4.0 KiB
Step-Runner
A graph-based agent that executes one step of a phased implementation
plan, with the step protocol from the step-implementation skill enforced
as graph edges rather than prose. Designed to be delegated to by
Sisyphus; delegates implementation to
Coder and independent review to
code-reviewer.
It expects a plan repo authored per the plan-authoring skill:
plans/
steps/NN-<slug>.md # step plans with frontmatter (step/title/depends_on/status)
handoffs/NN-<slug>.md # written by this agent, validated by a deterministic gate
NOTES.md # rolling durable facts
Workflow
resolve_step (script) locate plan + previous handoff, check depends_on,
↓ mark plan in-progress [→ gate_blocked if deps unsatisfied]
orient (llm, read-only) merge handoff directives + staleness-check the plan
↓
route_staleness (script) major deviation → gate_deviation (approval)
↓
implement (agent → coder) coder runs its own build/test/self-review fix-loop
↓
route_coder_result (script) COMPLETE → verify | REJECTED / FAILED → end
↓
verify_format_lint (script) format BEFORE evidence, then lint
verify_build (script) step-level build/typecheck
verify_tests (script) FULL test suite
↓ [failures → fix_loop_gate, back-edge to implement]

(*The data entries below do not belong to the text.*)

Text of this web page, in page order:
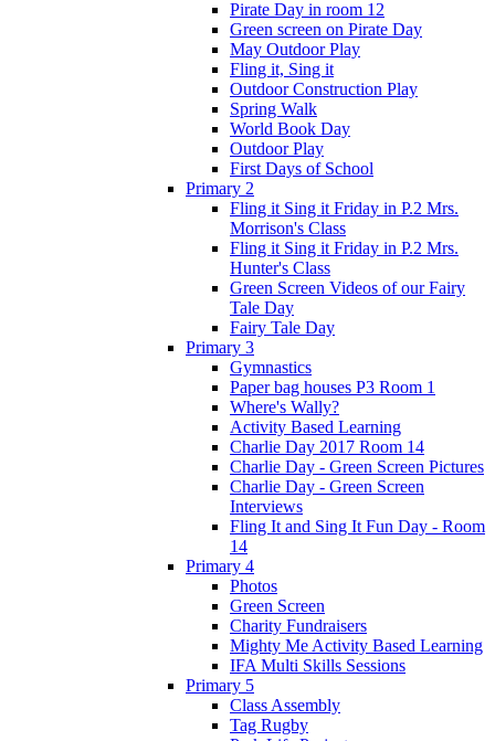
Pirate Day in room 12
Green screen on Pirate Day
May Outdoor Play
Fling it, Sing it
Outdoor Construction Play
Spring Walk
World Book Day
Outdoor Play
First Days of School
Primary 2
Fling it Sing it Friday in P.2 Mrs.
Morrison's Class
Fling it Sing it Friday in P.2 Mrs.
Hunter's Class
Green Screen Videos of our Fairy
Tale Day
Fairy Tale Day
Primary 3
Gymnastics
Paper bag houses P3 Room 1
Where's Wally?
Activity Based Learning
Charlie Day 2017 Room 14
Charlie Day - Green Screen Pictures
Charlie Day - Green Screen
Interviews
Fling It and Sing It Fun Day - Room
14
Primary 4
Photos
Green Screen
Charity Fundraisers
Mighty Me Activity Based Learning
IFA Multi Skills Sessions
Primary 5
Class Assembly
Tag Rugby
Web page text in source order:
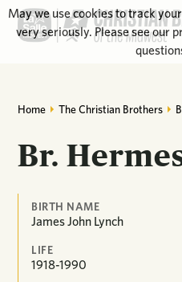
Home The Christian Brothers
Br.
BIRTH NAME
James John Lynch
LIFE
1918-1990
May we use cookies to track
very seriously. Please see our
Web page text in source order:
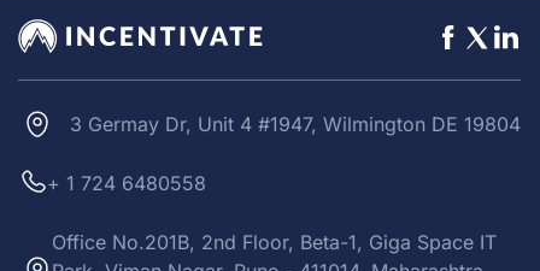
3 Germay Dr, Unit 4 #1947, Wilmington DE 19804
+ 1 724 6480558
Office No.201B, 2nd Floor, Beta-1, Giga Space IT
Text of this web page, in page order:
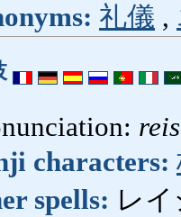
礼儀 ,
characters:
spells: レ
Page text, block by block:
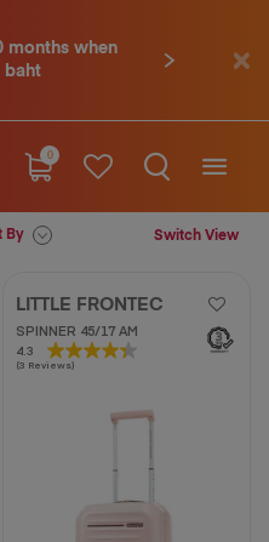
us tel. 02-761-9936
0
Switch View
By
LITTLE FRONTEC
SPINNER 45/17 AM
4.3
(3 Reviews)
4.3
out
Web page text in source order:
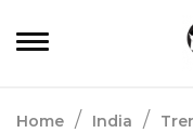
Home / India /
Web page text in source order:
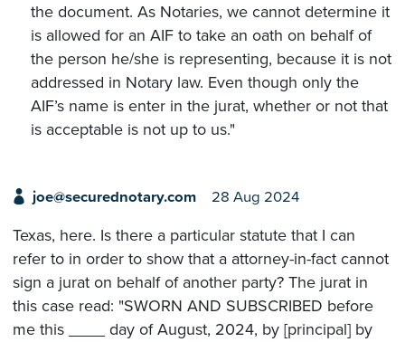
the document. As Notaries, we cannot determine it
is allowed for an AIF to take an oath on behalf of
the person he/she is representing, because it is not
addressed in Notary law. Even though only the
AIF’s name is enter in the jurat, whether or not that
is acceptable is not up to us."
joe@securednotary.com 28 Aug 2024
Texas, here. Is there a particular statute that I can
refer to in order to show that a attorney-in-fact cannot
sign a jurat on behalf of another party? The jurat in
this case read: "SWORN AND SUBSCRIBED before
me this ____ day of August, 2024, by [principal] by
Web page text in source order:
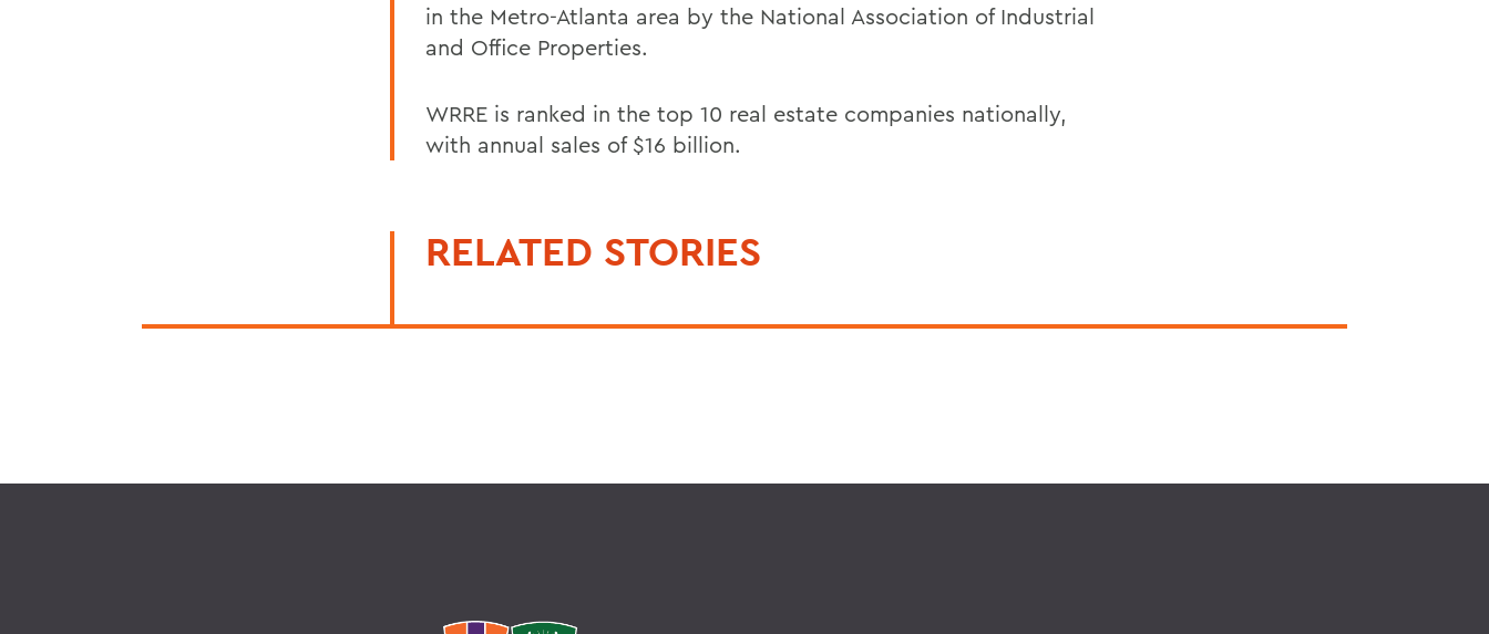
in the Metro-Atlanta area by the National Association of Industrial
and Office Properties.
WRRE is ranked in the top 10 real estate companies nationally,
with annual sales of $16 billion.
RELATED STORIES
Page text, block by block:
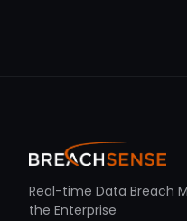
Real-time Data Breach
the Enterprise
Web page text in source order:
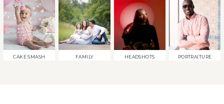
CAKE SMASH FAMILY HEADSHOTS PORTRAITURE
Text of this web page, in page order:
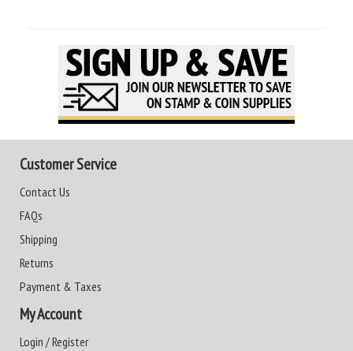
Customer Service
Contact Us
FAQs
Shipping
Returns
Payment & Taxes
My Account
Login / Register
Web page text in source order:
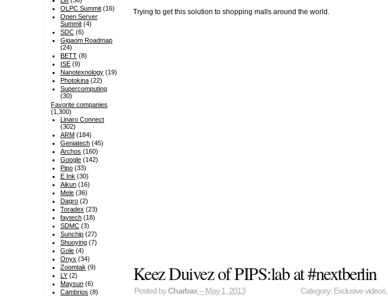
Trying to get this solution to shopping malls around the world.
Keez Duivez of PIPS:lab at #nextberlin
Posted byCharbax– May 1, 2013 Category: Exclusive videos,
OLPC Summit (16)
Open Server
Summit (4)
SDC (6)
Gigaom Roadmap
(24)
BETT (8)
ISE (9)
Nanotexnology (19)
Photokina (22)
Supercomputing
(30)
Favorite companies
(1,300)
Linaro Connect
(302)
ARM (184)
Geniatech (45)
Archos (160)
Google (142)
Pipo (33)
E Ink (30)
Aikun (16)
Mele (36)
Dagro (2)
Toradex (23)
faytech (18)
SDMC (3)
Sunchip (27)
Shuoying (7)
Gole (4)
Onyx (34)
Zoomtak (9)
LY (2)
Maysun (6)
Cambrios (8)
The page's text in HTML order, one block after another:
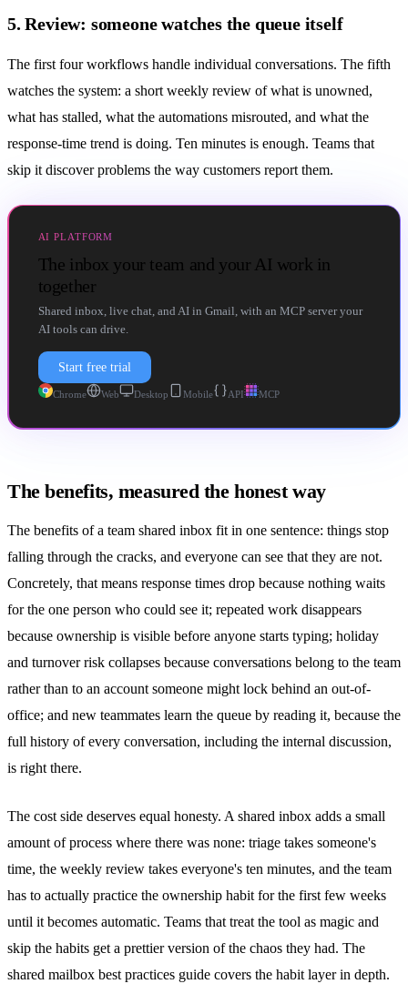
5. Review: someone watches the queue itself
The first four workflows handle individual conversations. The fifth
watches the system: a short weekly review of what is unowned,
what has stalled, what the automations misrouted, and what the
response-time trend is doing. Ten minutes is enough. Teams that
skip it discover problems the way customers report them.
AI PLATFORM
The inbox your team and your AI work in
together
Shared inbox, live chat, and AI in Gmail, with an MCP server your
AI tools can drive.
Start free trial
Chrome Web Desktop Mobile API MCP
The benefits, measured the honest way
The benefits of a team shared inbox fit in one sentence: things stop
falling through the cracks, and everyone can see that they are not.
Concretely, that means response times drop because nothing waits
for the one person who could see it; repeated work disappears
because ownership is visible before anyone starts typing; holiday
and turnover risk collapses because conversations belong to the team
rather than to an account someone might lock behind an out-of-
office; and new teammates learn the queue by reading it, because the
full history of every conversation, including the internal discussion,
is right there.
The cost side deserves equal honesty. A shared inbox adds a small
amount of process where there was none: triage takes someone's
time, the weekly review takes everyone's ten minutes, and the team
has to actually practice the ownership habit for the first few weeks
until it becomes automatic. Teams that treat the tool as magic and
skip the habits get a prettier version of the chaos they had. The
shared mailbox best practices guide covers the habit layer in depth.
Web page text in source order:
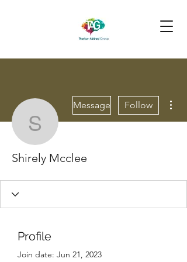
Shirely Mcclee
Message Follow
Shirely Mcclee
Profile
Join date: Jun 21, 2023
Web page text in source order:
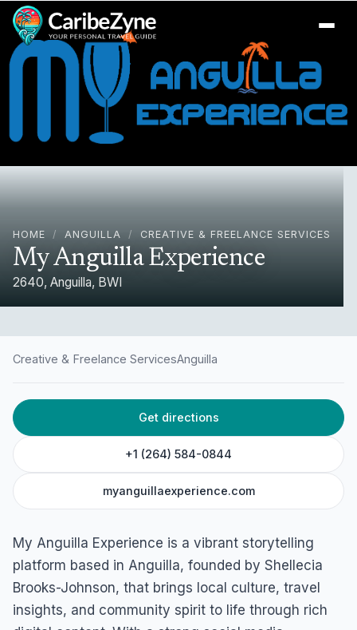
HOME / ANGUILLA / CREATIVE & FREELANCE SERVICES
My Anguilla Experience
2640, Anguilla, BWI
Creative & Freelance ServicesAnguilla
Get directions
+1 (264) 584-0844
myanguillaexperience.com
My Anguilla Experience is a vibrant storytelling
platform based in Anguilla, founded by Shellecia
Brooks-Johnson, that brings local culture, travel
insights, and community spirit to life through rich
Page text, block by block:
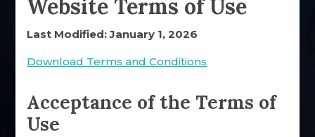
TESTIMONIALS
Healthy Marriages
Your gift strengthens a ministry that supports couples,
Donate Online Now
Website Terms of Use
Last Modified: January 1, 2026
Download Terms and Conditions
Acceptance of the Terms of
Use
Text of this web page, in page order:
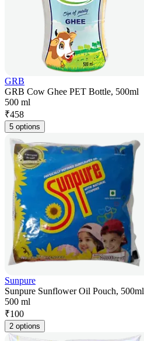
GRB
GRB Cow Ghee PET Bottle, 500ml
500 ml
₹458
5 options
Sunpure
Sunpure Sunflower Oil Pouch, 500ml
500 ml
₹100
2 options
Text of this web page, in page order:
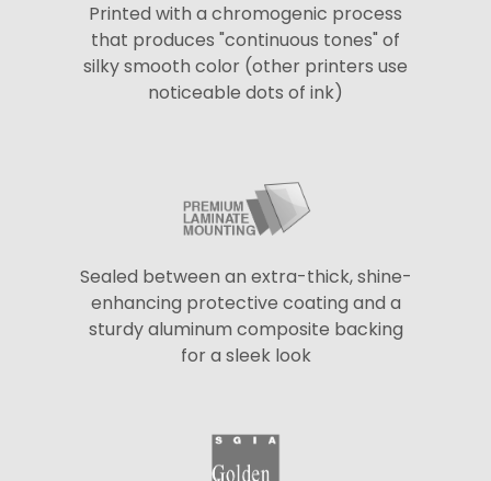
Printed with a chromogenic process
that produces "continuous tones" of
silky smooth color (other printers use
noticeable dots of ink)
Sealed between an extra-thick, shine-
enhancing protective coating and a
sturdy aluminum composite backing
for a sleek look
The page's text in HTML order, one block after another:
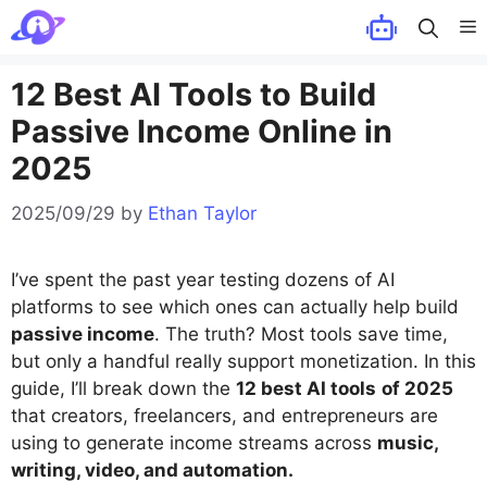
Skip
to
12 Best AI Tools to Build
Passive Income Online in
2025
2025/09/29 by Ethan Taylor
I’ve spent the past year testing dozens of AI
platforms to see which ones can actually help build
passive income. The truth? Most tools save time,
but only a handful really support monetization. In this
guide, I’ll break down the 12 best AI tools of 2025
that creators, freelancers, and entrepreneurs are
using to generate income streams across music,
writing, video, and automation.
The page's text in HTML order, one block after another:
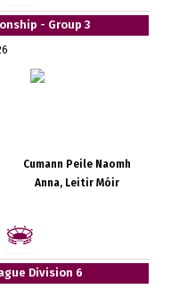
- Group 3
Cumann Peile Naomh
Anna, Leitir Móir
Division 6
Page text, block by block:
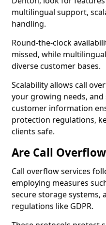
multilingual support,
handling.
Round-the-clock
missed, while
diverse customer bases.
Scalability allows call
your growing needs,
customer information
protection regulations,
clients safe.
Are Call
Call overflow services
employing measures
secure storage systems,
regulations like GDPR.
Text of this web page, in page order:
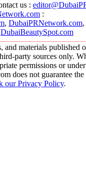
us :
:
, DubaiPRNetwork.com,
DubaiBeautySpot.com
and materials published
party sources only.
permissions or
does not guarantee
our Privacy Policy.
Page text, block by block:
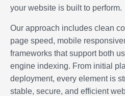
your website is built to perform.
Our approach includes clean
page speed, mobile
frameworks that support both
engine indexing. From initial
deployment, every element is
stable, secure, and efficient
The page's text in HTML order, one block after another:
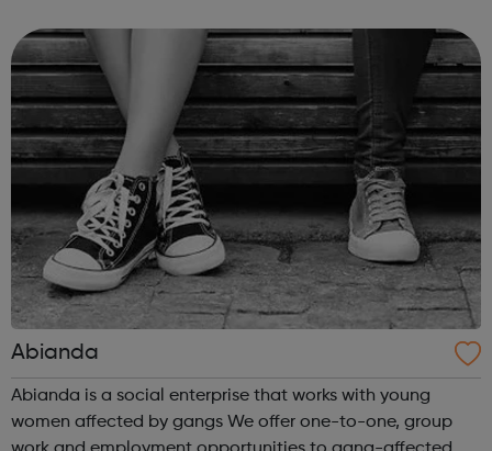
creating a year-round programme tha...
Abianda
Abianda is a social enterprise that works with young
women affected by gangs We offer one-to-one, group
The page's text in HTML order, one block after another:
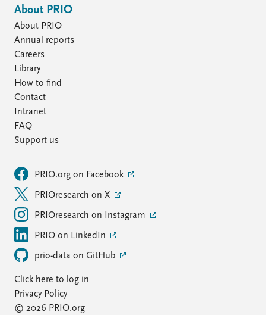
About PRIO
About PRIO
Annual reports
Careers
Library
How to find
Contact
Intranet
FAQ
Support us
PRIO.org on Facebook
PRIOresearch on X
PRIOresearch on Instagram
PRIO on LinkedIn
prio-data on GitHub
Click here to log in
Privacy Policy
© 2026 PRIO.org
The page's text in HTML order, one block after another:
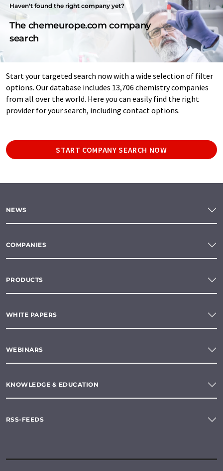
Haven't found the right company yet?
The chemeurope.com company
search
Start your targeted search now with a wide selection of filter
options. Our database includes 13,706 chemistry companies
from all over the world. Here you can easily find the right
provider for your search, including contact options.
START COMPANY SEARCH NOW
NEWS
COMPANIES
PRODUCTS
WHITE PAPERS
WEBINARS
KNOWLEDGE & EDUCATION
RSS-FEEDS
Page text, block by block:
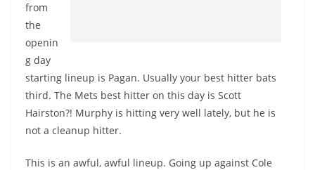
from
the
openin
g day
starting lineup is Pagan. Usually your best hitter bats
third. The Mets best hitter on this day is Scott
Hairston?! Murphy is hitting very well lately, but he is
not a cleanup hitter.
This is an awful, awful lineup. Going up against Cole
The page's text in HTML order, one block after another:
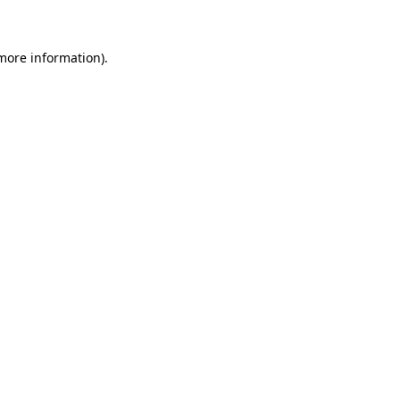
information).
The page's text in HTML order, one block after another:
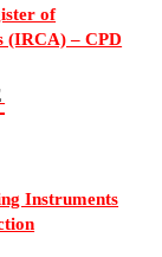
of
(IRCA) – CPD
Instruments

edge_case_sweep (llm) missed edge cases; annotate downstream plans
↓ (Edge cases sections ONLY - scope changes become proposals)
route_sweep (script) 5+ files or architectural boundary → independent_review
independent_review (agent) code-reviewer; 🔴 findings loop back to implement (bounded)
↓
write_handoff (llm) evidence-backed handoff per handoff-protocol + NOTES.md
check_handoff (script) deterministic schema gate; marks plan status complete
↓
gate_user_review (approval) HARD STOP - approve, or send revision comments
↓ (revisions loop through implement → verify → handoff again)
end_success / end_blocked / end_rejected / end_failure
End nodes emit sentinel outcomes for the caller:
STEP_COMPLETE— step implemented, verified, handoff written, user approved.STEP_BLOCKED—depends_onunsatisfied and the user declined to proceed.STEP_REJECTED— user aborted at the deviation gate, or the coder's plan was rejected at its approval gate.STEP_FAILED— coder failed, the step-level fix budget was exhausted, or the handoff failed validation twice.
Usage
# From the project root: run the next in-progress/pending step
coyote -a step-runner "Execute the next step"
# A specific step (also parsed from the prompt: "execute step 3")
coyote -a step-runner --agent-variable step 3 "Execute step 3"
# Plan repo somewhere else
coyote -a step-runner --agent-variable plans_dir docs/plans "Execute the next step"
Invoke from the project root. The coder sub-agent resolves its own
project_dir from the invocation directory; overriding project_dir here
does not propagate to the spawned coder.
Tuning
graph.yaml initial_state exposes:
max_fix_attempts(default2) — step-level fix budget (the coder has its own internal budget of 3).max_review_attempts(default1) — bounded 🔴-finding fix loops after independent review.
Environment overrides honored by the script nodes:
FORMAT_CMD/LINT_CMD— formatting and linting (otherwise a per-type heuristic formats, and linting defers to the build/check command).BUILD_CMD/TEST_CMD— skip project-type detection (same as coder).STEP_AUTOAPPROVE=1— bypass the deviation gate (non-interactive runs).STEP_SKIP_REVIEW=1— never spawn the independent reviewer.
The final user approval gate is never bypassed by an environment variable - it is the point of the workflow.